Just saw this and thought at least a few forum members might be interested:

After decades of failed searches, the 'holy grail' of Avro Arrow artifacts uncovered at the bottom of Lake Ontario | National Post

Reactions: Bacon Bacon:
1 | Like Like:
2 | Like List reactions


----------



## Capt. Vick (Oct 8, 2020)

Fantastic! And who knew they found the DTV three years ago! Wow!


----------



## vikingBerserker (Oct 9, 2020)

That's just awesome!


----------



## rochie (Oct 9, 2020)

that is amazing


----------



## FLYBOYJ (Oct 9, 2020)

Pretty cool!


----------



## Crimea_River (Oct 9, 2020)

A test model is a "Holy Grail"? Move on people, it's embarassing.

Reactions: Bacon Bacon:
1 | Like List reactions


----------



## nuuumannn (Oct 10, 2020)

Crimea_River said:


> A test model is a "Holy Grail"? Move on people, it's embarassing.



Aww c'mon mate, you're supposed to get wrapped up in the national sentiment of the Arrow, just like the Brits do when the TSR.2 is mentioned...

Reactions: Agree Agree:
1 | Informative Informative:
1 | Like List reactions


----------



## Snautzer01 (Oct 10, 2020)

nuuumannn said:


> Aww c'mon mate, you're supposed to get wrapped up in the national sentiment of the Arrow, just like the Brits do when the TSR.2 is mentioned...


Holy grail is a tad optimistic. But cool it is.

Reactions: Agree Agree:
1 | Like List reactions


----------



## buffnut453 (Oct 10, 2020)

Hyperbole in a news report? I'm shocked...shocked, I tell you!!!
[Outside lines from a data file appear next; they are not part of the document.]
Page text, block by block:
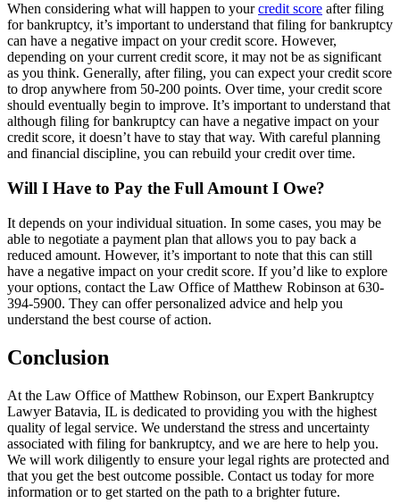
When considering what will happen to yourcredit score after filing
for bankruptcy, it’s important to understand that filing for bankruptcy
can have a negative impact on your credit score. However,
depending on your current credit score, it may not be as significant
as you think. Generally, after filing, you can expect your credit score
to drop anywhere from 50-200 points. Over time, your credit score
should eventually begin to improve. It’s important to understand that
although filing for bankruptcy can have a negative impact on your
credit score, it doesn’t have to stay that way. With careful planning
and financial discipline, you can rebuild your credit over time.
Will I Have to Pay the Full Amount I Owe?
It depends on your individual situation. In some cases, you may be
able to negotiate a payment plan that allows you to pay back a
reduced amount. However, it’s important to note that this can still
have a negative impact on your credit score. If you’d like to explore
your options, contact the Law Office of Matthew Robinson at 630-
394-5900. They can offer personalized advice and help you
understand the best course of action.
Conclusion
At the Law Office of Matthew Robinson, our Expert Bankruptcy
Lawyer Batavia, IL is dedicated to providing you with the highest
quality of legal service. We understand the stress and uncertainty
associated with filing for bankruptcy, and we are here to help you.
We will work diligently to ensure your legal rights are protected and
that you get the best outcome possible. Contact us today for more
information or to get started on the path to a brighter future.
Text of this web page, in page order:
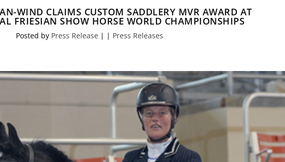
WIND CLAIMS CUSTOM SADDLERY MVR AWARD AT
FRIESIAN SHOW HORSE WORLD CHAMPIONSHIPS
Posted by Press Release | | Press Releases
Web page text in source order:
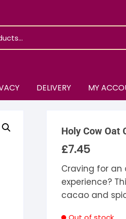
DELIVERY MY
Holy Cow Oat
£7.45
Craving for
experience?
cacao and
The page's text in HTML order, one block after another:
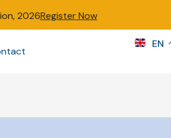
2026Register Now
EN
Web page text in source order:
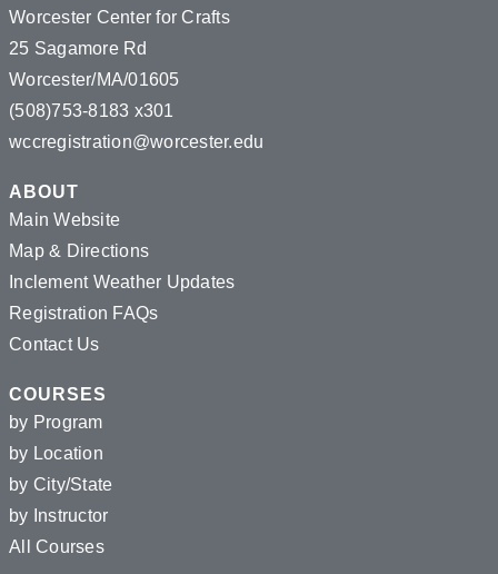
Worcester Center for Crafts
25 Sagamore Rd
Worcester/MA/01605
(508)753-8183 x301
wccregistration@worcester.edu
ABOUT
Main Website
Map & Directions
Inclement Weather Updates
Registration FAQs
Contact Us
COURSES
by Program
by Location
by City/State
by Instructor
All Courses
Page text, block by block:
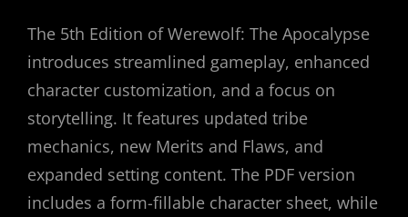
The 5th Edition of Werewolf: The Apocalypse
introduces streamlined gameplay, enhanced
character customization, and a focus on
storytelling. It features updated tribe
mechanics, new Merits and Flaws, and
expanded setting content. The PDF version
includes a form-fillable character sheet, while
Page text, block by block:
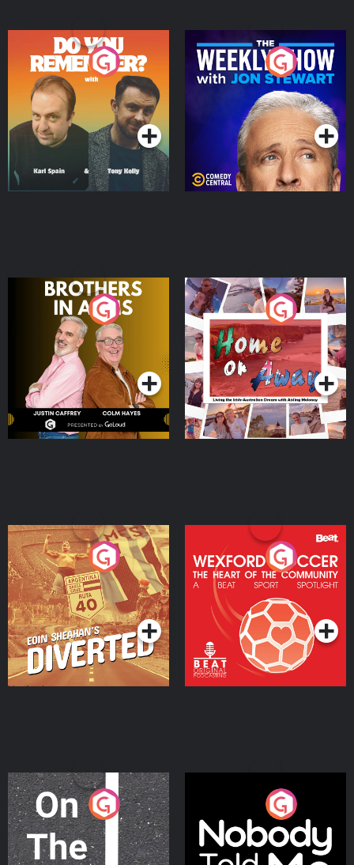
Do You Remember?
Podcast Series
The Weekly Show with
Jon Stewart
Podcast Series
Brothers In Arms
Podcast Series
Home or Away - Living
the Irish Australian
Dream with Aisling
Moloney
Podcast Series
Eoin Sheahan's Diverted
Podcast Series
Wexford Soccer: The
Heart Of The
Community
Podcast Series
On The Move
Podcast Series
Nobody Told Me
Podcast Series
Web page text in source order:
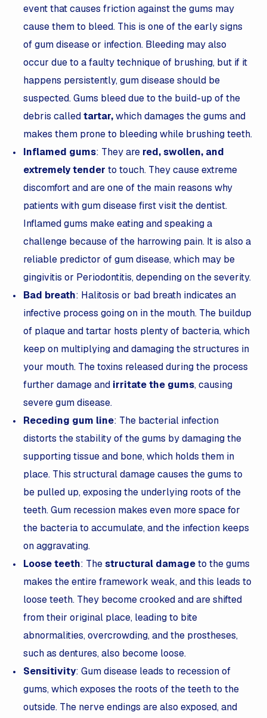
event that causes friction against the gums may
cause them to bleed. This is one of the early signs
of gum disease or infection. Bleeding may also
occur due to a faulty technique of brushing, but if it
happens persistently, gum disease should be
suspected. Gums bleed due to the build-up of the
debris calledtartar,which damages the gums and
makes them prone to bleeding while brushing teeth.
Inflamed gums: They are red, swollen, and
extremely tender to touch. They cause extreme
discomfort and are one of the main reasons why
patients with gum disease first visit the dentist.
Inflamed gums make eating and speaking a
challenge because of the harrowing pain. It is also a
reliable predictor of gum disease, which may be
gingivitis or Periodontitis, depending on the severity.
Bad breath: Halitosis or bad breath indicates an
infective process going on in the mouth. The buildup
of plaque and tartar hosts plenty of bacteria, which
keep on multiplying and damaging the structures in
your mouth. The toxins released during the process
further damage and irritate the gums, causing
severe gum disease.
Receding gum line: The bacterial infection
distorts the stability of the gums by damaging the
supporting tissue and bone, which holds them in
place. This structural damage causes the gums to
be pulled up, exposing the underlying roots of the
teeth. Gum recession makes even more space for
the bacteria to accumulate, and the infection keeps
on aggravating.
Loose teeth: Thestructural damageto the gums
makes the entire framework weak, and this leads to
loose teeth. They become crooked and are shifted
from their original place, leading to bite
abnormalities, overcrowding, and the prostheses,
such as dentures, also become loose.
Sensitivity: Gum disease leads to recession of
gums, which exposes the roots of the teeth to the
outside. The nerve endings are also exposed, and
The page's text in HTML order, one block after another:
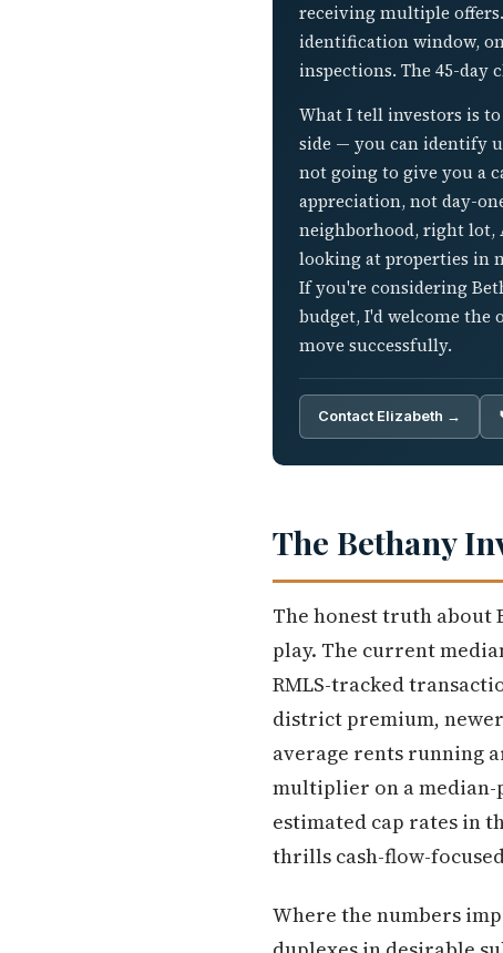
receiving multiple
identification window,
inspections. The 45-day
What I tell investors is
side — you can identify
not going to give you a
appreciation, not day-
neighborhood, right lot,
looking at properties in
If you're considering
budget, I'd welcome
move successfully.
Contact Elizabeth →
The Bethany
The honest truth about
play. The current
RMLS-tracked
district premium,
average rents running
multiplier on a median-
estimated cap rates in
thrills cash-flow-
Where the numbers
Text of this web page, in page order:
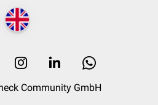
Community GmbH
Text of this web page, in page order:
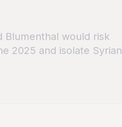
Blumenthal would risk
2025 and isolate Syrian
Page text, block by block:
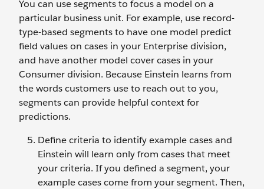
You can use segments to focus a model on a
particular business unit. For example, use record-
type-based segments to have one model predict
field values on cases in your Enterprise division,
and have another model cover cases in your
Consumer division. Because Einstein learns from
the words customers use to reach out to you,
segments can provide helpful context for
predictions.
Define criteria to identify example cases and
Einstein will learn only from cases that meet
your criteria. If you defined a segment, your
example cases come from your segment. Then,
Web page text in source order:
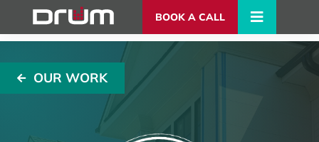
BOOK A CALL
OUR WORK
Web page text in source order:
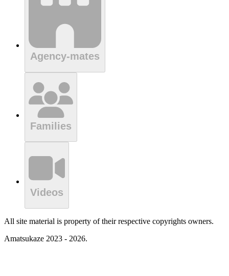
Agency-mates
Families
Videos
All site material is property of their respective copyrights owners.
Amatsukaze 2023 - 2026.
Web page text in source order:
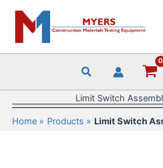
content
Limit Switch
Home Products Limit Switch
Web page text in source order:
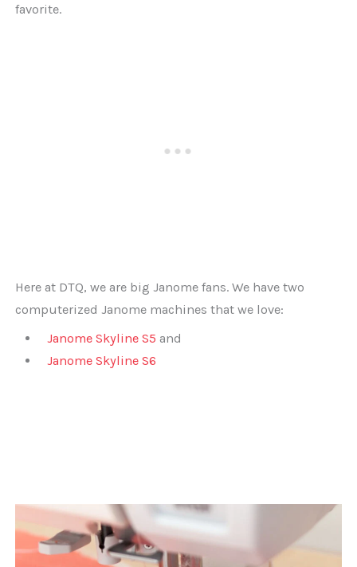
favorite.
Here at DTQ, we are big Janome fans. We have two
computerized Janome machines that we love:
Janome Skyline S5 and
Janome Skyline S6
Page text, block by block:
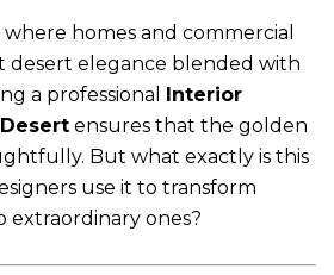
where homes and commercial
desert elegance blended with
a professional Interior
ensures that the golden
But what exactly is this
use it to transform
extraordinary ones?
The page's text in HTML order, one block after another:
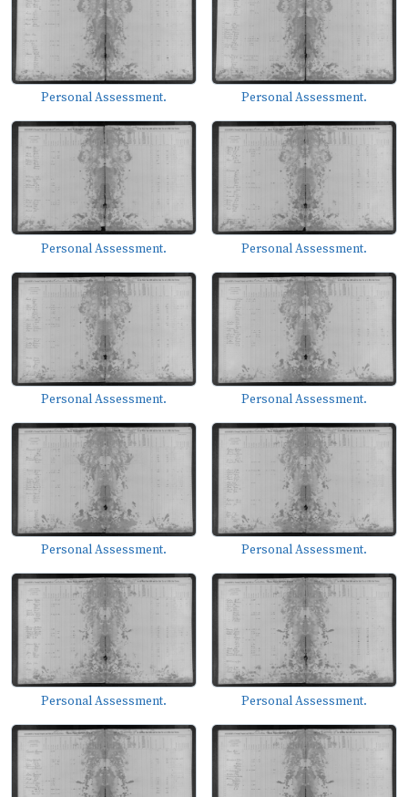
Personal Assessment. Personal Assessment.
Personal Assessment. Personal Assessment.
Personal Assessment. Personal Assessment.
Personal Assessment. Personal Assessment.
Personal Assessment. Personal Assessment.

Just don't shoot the messenger, ok?😃

Reactions: Agree Agree:
1 | Funny Funny:
2 | Like List reactions


----------



## Crimea_River (Oct 10, 2020)

Not shooting the messenger at all and thanks for posting it. If I recall the Holy Grail reference was a quote from the researcher and not hyperbole from the National Post which is a pretty good paper in my opinion.

Reactions: Agree Agree:
1 | Like List reactions


----------



## Gnomey (Oct 25, 2020)

Great stuff!


----------